A Life of Ease or a Life of Growth?

Do you often eat breakfast cereal? Here’s a take on cereal you might not have seen. According to an article in the New York Times, researchers noticed a decline in sales of breakfast cereals. Here’s the reason. Breakfast cereal—with the whole bother of bowl and spoon—involved far too much work. Almost 40 percent of the millennials surveyed by Mintel for its 2015 report said cereal was an inconvenient breakfast choice because they had to clean up after eating it.

This breakfast cereal issue reveals a telling situation. People believe they should live an unbothered life, a life of ease. That our lives should be freed from inconvenience and should get easier.

The desire for a life of ease is nothing new. As Jen Michel has noted, Between 1890 and 1920, the lives of American women (and men) changed dramatically with the introduction of electricity and running water. The promise of the new appliances they added to their homes, however, was not time-efficiency, as we might think. Instead, these appliances were called “labor-saving” devices, and they promised to spare the body of “bother.”

Fast forward to our day. By clicking on a cell phone app, we can change the temperature settings on our air conditioner or heater. By speaking the word Alexa, we can order a book from Amazon, listen to music, and even order toilet paper.

But is all of our technology, and the desire for a life of ease, really a good thing?

Do You Really Want a Life of Ease?
The Bible reveals that every commandment and standard of God can be summed in 5 words: love God and love others (see Matthew 22:36-40). Do we understand, though, that we never fulfill this expectation through a life of ease, but rather, through a life of commitment and sacrifice. People have real-life problems and needs. We can’t help these people if we aren’t willing to make some adjustments in our lives and experience some inconvenience.

God demonstrated great willingness to experience a life of burdens, demands, and sacrifice. His unique Son, Jesus, came to earth as a human being. Jesus endured pressure, temptation, sacrifice, criticism, and ultimately a horrible death on a Roman cross where He bore our sins upon Himself. God understands the demands of commitment.

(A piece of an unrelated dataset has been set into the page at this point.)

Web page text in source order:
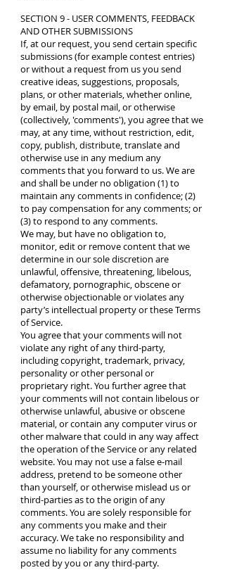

God often calls us to a life of bother—to be bothered by the pain and needs of others, to be bothered by the demands of parenting and marriage, to be bothered by the demands of work. Love requires us to embrace these burdens, not to reject them.

If we live unto ourselves, thinking of ourselves and our comforts only, we miss the joy of having God use us to be a blessing to others. We miss out on the abundant life Jesus promised (see John 10:10).

A Life of Growth
God wants us to grow—personally and spiritually. He wants to stretch our faith and our ability to trust Him. He wants to develop our character. But He can’t do that apart from inconvenience, bother, disruption to our lives, and even pain.

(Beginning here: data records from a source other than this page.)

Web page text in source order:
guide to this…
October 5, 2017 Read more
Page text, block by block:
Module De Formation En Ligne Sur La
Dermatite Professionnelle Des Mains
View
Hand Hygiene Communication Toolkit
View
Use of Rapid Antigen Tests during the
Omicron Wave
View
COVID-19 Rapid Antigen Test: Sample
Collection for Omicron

Nearly two hundred years ago, Thomas Jefferson wrote a letter to his friend Mrs. Cosway, and in it he said, “The art of life is the avoiding of pain.” I believe strongly that Jefferson was wrong. He did not know that God uses pain and inconvenience to develop His people into better people.

Our personal problems and difficulties make us more sensitive to others. Who can better understand and sympathize with a couple or person who has lost a child than someone who has dealt with the same tragedy? Who can best relate to someone going through the pain of divorce than someone who has experienced that pain herself?

Ministry to others often is birthed in moments of inconvenience. I learned early in pastoral ministry that we seldom minister to others without having to make some personal sacrifices—time, money, energy, and more.

When we are willing to embrace a life that includes bother, pain, inconvenience, and distractions something fantastic happens. God uses those things to grow us and to make us better, and more loving, people. And that’s hopeful!